Jednocześnie w nowych taryfach dystrybucyjnych w wyniku przeprowadzonych kalkulacji obniżono, od około 53 proc. do około 66 proc.stawki opłat za przyłączenie do sieci, w zależności od operatora oraz rodzaju przyłącza.

Efektem zatwierdzonych taryf będą niższe rachunki dla gospodarstw domowych. Najmniej odczują to odbiorcy Energi (spadek o 1,7 proc.) i PGE (mniej o 1,9 proc.), a najbardziej - klienci Enei (mniej o 3,7 proc.) i Taurona (mniej o 3,1 proc.).

Reklama
Reklama

- Wstępne wnioski spółek energetycznych zakładały podobno obniżenie lub podniesienie taryfy G o ok. 2 proc. Jednak spadek cen energii o 6 proc. jest niepokojący dla wszystkich spółek z sektora – tłumaczy Paweł Puchalski, szef działu analiz w DM BZ WBK. Jego zdaniem będzie to tym bardziej odczuwalne, że w połowie roku mieliśmy już obniżki rzędu 4,3 proc. Kto ucierpi najmocniej? - Każdy spadek taryfy G jest najbardziej odczuwalny dla spółki Tauron, która ma największą wolumenowo sprzedaż do klienta końcowego. Ale praktycznie dla każdej ze spółek będzie to informacja negatywna, wpływająca na wyceny  - zaznacza Puchalski.

Niższe ceny energii nie sprawią większego kłopotu gdańskiej Enerdze, która zarabia przede wszystkim na dystrybucji prądu.

Koniec rabatu na gaz

We wtorek prezes URE ogłosił także nowe taryfy na gaz ziemny. Średnio wzrosły one o 1,5 proc. Według regulatora wzrost cen to przede wszystkim efekt wyczerpania się rabatu udzielonego Polskiemu Górnictwu Naftowemu i Gazownictwu przez Gazprom Export, który dostarcza nad Wisłę zdecydowaną większość zużywanego przez nas surowca. URE zauważa, że  pomimo obecnej podwyżki, poziom rachunków za gaz będzie niższy niż w 2012 r.

I tak miesięczne rachunki za gaz dla odbiorców indywidualnych, którzy korzystają z gazu do przygotowania posiłków wzrosną średnio o około 1,08 zł. Jeżeli ktoś pobiera błękitne paliwo zarówno dla celów przygotowania posiłków, jak i do podgrzania wody zapłaci 3,64 zł więcej niż dotychczas. Wreszcie odbiorcy ogrzewający mieszkania błękitnym paliwem muszą się liczyć ze wzrostem wydatków średnio o około 19,75 zł miesięcznie.

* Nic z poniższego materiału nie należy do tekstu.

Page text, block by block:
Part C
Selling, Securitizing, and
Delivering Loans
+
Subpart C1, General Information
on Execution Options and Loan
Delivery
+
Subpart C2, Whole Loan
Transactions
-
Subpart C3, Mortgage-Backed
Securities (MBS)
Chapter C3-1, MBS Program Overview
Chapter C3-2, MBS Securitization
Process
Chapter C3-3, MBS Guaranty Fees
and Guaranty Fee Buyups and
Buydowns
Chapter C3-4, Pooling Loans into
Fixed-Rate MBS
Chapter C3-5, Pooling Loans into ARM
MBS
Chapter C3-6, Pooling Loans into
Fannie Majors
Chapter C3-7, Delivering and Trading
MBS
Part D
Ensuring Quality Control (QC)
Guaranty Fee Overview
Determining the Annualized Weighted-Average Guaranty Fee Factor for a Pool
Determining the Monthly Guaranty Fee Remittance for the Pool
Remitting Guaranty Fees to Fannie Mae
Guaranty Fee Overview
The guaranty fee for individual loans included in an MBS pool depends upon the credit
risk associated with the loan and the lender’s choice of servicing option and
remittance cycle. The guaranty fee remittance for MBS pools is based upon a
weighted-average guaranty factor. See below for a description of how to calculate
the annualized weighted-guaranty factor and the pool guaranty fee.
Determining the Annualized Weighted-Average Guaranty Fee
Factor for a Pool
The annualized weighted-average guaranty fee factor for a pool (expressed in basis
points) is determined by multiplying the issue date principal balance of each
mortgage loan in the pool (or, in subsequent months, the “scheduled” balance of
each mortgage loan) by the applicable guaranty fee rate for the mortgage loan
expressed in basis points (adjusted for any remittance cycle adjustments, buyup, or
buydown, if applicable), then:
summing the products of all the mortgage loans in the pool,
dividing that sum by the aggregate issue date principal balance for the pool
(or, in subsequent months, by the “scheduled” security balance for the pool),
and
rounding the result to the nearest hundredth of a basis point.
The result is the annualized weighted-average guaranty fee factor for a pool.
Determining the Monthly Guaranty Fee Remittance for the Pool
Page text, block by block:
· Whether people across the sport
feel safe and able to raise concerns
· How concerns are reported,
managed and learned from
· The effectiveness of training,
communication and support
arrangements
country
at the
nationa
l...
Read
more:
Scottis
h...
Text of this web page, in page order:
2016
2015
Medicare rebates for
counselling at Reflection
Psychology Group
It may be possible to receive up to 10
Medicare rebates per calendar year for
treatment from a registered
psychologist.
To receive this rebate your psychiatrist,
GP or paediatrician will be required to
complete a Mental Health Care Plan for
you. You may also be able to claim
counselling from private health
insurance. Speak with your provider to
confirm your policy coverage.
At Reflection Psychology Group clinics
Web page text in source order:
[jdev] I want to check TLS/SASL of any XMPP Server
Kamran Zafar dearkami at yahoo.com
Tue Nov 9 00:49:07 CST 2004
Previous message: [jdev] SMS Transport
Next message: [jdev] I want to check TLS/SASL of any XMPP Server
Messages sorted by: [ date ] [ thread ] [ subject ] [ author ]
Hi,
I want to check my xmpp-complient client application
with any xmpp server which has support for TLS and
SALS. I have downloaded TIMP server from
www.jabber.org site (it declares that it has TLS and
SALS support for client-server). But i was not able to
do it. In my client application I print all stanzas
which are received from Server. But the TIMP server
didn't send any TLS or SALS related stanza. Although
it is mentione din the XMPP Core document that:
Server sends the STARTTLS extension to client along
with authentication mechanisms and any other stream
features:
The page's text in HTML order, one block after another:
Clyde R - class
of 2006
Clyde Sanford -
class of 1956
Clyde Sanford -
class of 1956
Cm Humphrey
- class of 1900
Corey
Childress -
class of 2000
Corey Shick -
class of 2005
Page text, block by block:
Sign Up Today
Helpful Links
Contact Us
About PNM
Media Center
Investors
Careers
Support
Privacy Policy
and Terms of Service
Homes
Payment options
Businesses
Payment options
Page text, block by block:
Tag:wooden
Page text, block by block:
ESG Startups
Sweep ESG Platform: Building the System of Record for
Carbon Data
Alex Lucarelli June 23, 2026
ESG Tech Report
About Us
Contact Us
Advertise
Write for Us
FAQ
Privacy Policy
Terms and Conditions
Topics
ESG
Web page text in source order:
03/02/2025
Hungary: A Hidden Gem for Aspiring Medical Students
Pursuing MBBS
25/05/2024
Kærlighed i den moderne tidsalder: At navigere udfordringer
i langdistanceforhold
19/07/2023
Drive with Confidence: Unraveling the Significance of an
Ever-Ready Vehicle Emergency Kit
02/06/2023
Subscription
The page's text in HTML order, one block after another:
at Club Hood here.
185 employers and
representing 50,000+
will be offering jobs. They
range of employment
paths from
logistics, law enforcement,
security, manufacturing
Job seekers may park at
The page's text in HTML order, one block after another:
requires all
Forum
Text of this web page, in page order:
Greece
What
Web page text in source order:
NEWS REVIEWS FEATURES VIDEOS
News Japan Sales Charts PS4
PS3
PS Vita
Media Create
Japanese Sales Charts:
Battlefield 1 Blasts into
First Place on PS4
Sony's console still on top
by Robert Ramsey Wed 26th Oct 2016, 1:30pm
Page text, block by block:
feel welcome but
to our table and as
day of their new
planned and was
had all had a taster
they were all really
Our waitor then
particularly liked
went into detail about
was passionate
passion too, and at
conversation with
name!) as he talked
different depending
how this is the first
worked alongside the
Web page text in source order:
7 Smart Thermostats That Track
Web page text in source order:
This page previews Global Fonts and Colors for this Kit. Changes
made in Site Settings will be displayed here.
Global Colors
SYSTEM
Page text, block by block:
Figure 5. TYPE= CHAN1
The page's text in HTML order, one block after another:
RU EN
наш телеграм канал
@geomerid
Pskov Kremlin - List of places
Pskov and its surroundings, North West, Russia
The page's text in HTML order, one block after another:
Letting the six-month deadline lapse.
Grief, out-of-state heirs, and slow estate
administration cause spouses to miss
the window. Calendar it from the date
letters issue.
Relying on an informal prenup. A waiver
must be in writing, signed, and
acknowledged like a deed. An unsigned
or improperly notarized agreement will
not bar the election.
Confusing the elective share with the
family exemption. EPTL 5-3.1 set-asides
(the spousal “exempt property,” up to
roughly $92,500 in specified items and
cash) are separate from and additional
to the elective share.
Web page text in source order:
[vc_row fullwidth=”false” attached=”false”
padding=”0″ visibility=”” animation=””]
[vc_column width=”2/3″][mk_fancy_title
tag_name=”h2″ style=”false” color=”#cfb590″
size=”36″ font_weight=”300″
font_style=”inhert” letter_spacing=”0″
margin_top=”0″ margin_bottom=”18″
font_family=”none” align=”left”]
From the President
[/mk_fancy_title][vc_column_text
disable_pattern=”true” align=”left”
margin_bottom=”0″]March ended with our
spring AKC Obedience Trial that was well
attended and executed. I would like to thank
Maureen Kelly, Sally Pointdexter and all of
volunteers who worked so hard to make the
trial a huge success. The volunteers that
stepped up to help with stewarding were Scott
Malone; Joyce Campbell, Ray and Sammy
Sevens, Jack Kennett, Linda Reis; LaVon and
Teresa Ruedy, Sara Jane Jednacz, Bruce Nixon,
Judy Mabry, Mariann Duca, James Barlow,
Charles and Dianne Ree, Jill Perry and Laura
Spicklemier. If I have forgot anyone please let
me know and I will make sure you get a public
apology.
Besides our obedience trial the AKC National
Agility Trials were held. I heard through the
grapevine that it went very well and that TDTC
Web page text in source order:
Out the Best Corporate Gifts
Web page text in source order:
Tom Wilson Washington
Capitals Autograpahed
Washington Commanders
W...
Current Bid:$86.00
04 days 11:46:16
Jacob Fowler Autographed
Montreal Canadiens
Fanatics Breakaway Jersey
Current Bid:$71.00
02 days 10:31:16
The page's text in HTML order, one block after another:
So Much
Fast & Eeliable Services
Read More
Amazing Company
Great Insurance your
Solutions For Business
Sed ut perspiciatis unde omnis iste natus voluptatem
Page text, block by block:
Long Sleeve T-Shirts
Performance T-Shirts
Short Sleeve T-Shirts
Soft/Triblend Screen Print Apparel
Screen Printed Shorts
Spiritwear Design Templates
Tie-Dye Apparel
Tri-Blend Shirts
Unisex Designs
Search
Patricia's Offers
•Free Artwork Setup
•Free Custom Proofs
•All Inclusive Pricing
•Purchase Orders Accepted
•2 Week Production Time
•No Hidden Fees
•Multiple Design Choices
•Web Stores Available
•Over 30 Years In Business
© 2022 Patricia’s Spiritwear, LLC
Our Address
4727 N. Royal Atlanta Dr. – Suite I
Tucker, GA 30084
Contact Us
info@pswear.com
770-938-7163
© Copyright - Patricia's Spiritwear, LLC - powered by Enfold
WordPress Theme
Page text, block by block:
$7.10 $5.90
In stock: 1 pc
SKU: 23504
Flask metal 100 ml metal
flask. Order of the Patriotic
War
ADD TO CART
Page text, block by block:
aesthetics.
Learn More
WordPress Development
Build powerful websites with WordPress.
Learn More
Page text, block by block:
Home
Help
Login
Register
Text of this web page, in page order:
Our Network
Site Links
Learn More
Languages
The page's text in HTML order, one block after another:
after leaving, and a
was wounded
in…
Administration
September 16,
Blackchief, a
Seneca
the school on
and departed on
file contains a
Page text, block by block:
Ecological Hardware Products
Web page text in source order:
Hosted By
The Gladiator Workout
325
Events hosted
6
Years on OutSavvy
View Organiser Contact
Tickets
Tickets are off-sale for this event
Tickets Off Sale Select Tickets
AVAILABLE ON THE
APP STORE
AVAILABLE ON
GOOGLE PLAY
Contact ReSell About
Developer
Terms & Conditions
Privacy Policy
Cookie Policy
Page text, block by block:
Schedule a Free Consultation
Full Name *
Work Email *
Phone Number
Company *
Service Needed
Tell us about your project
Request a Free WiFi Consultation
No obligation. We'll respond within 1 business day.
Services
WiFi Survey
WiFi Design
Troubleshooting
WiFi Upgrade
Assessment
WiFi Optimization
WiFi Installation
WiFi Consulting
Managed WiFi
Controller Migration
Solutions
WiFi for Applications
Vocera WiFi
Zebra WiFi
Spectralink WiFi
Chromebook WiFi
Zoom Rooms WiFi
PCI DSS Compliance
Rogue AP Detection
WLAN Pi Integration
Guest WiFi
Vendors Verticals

Do chwili zamknięcia tego numeru URE i PGNiG nie podały żadnych informacji na temat tego o ile średnio wzrosły ceny gazu dla odbiorców przemysłowych. Tymczasem to najwięksi nabywcy tego surowca. Odbierają około 2/3 błękitnego paliwa zużywanego w Polsce.

URE podaje, że obecne zmiany cen gazu wynikają ze zmian taryf określonych dla PGNiG, Gaz-Systemu oraz Polskiej Spółki Gazownictwa. Taryfy będą obowiązywały o końca lipca. Potem znowu mogą się zmienić, gdyż ceny za gaz będą już podawane nie w metrach sześciennych, a w kilowatogodzinach.

Reklama
Reklama

Obowiązująca jeszcze do końca tego roku taryfa na gaz została ogłoszona dokładnie rok temu. Wówczas około 6 mln gospodarstw domowych obniżono rachunki o około 10 proc. Dla pozostałych grup klientów, w tym dla przemysłu, spadek opłat wahał się od 2 proc. do 4 proc.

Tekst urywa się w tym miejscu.